Instructions for the task :: Tell how many lines in the data hold "programs", giving that figure alone.

============================================================

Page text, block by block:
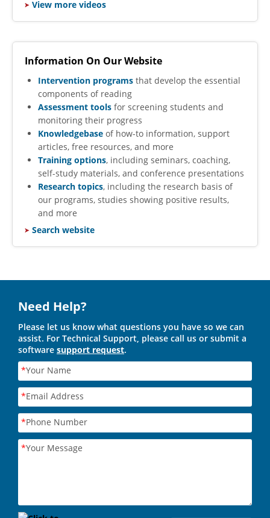
View more videos
Information On Our Website
Intervention programs that develop the essential
components of reading
Assessment tools for screening students and
monitoring their progress
Knowledgebase of how-to information, support
articles, free resources, and more
Training options, including seminars, coaching,
self-study materials, and conference presentations
Research topics, including the research basis of
our programs, studies showing positive results,
and more
Search website
Need Help?
Please let us know what questions you have so we can
assist. For Technical Support, please call us or submit a
software support request.
*Your Name
*Email Address
*Phone Number
*Your Message

============================================================

Reply to the exercise :: 2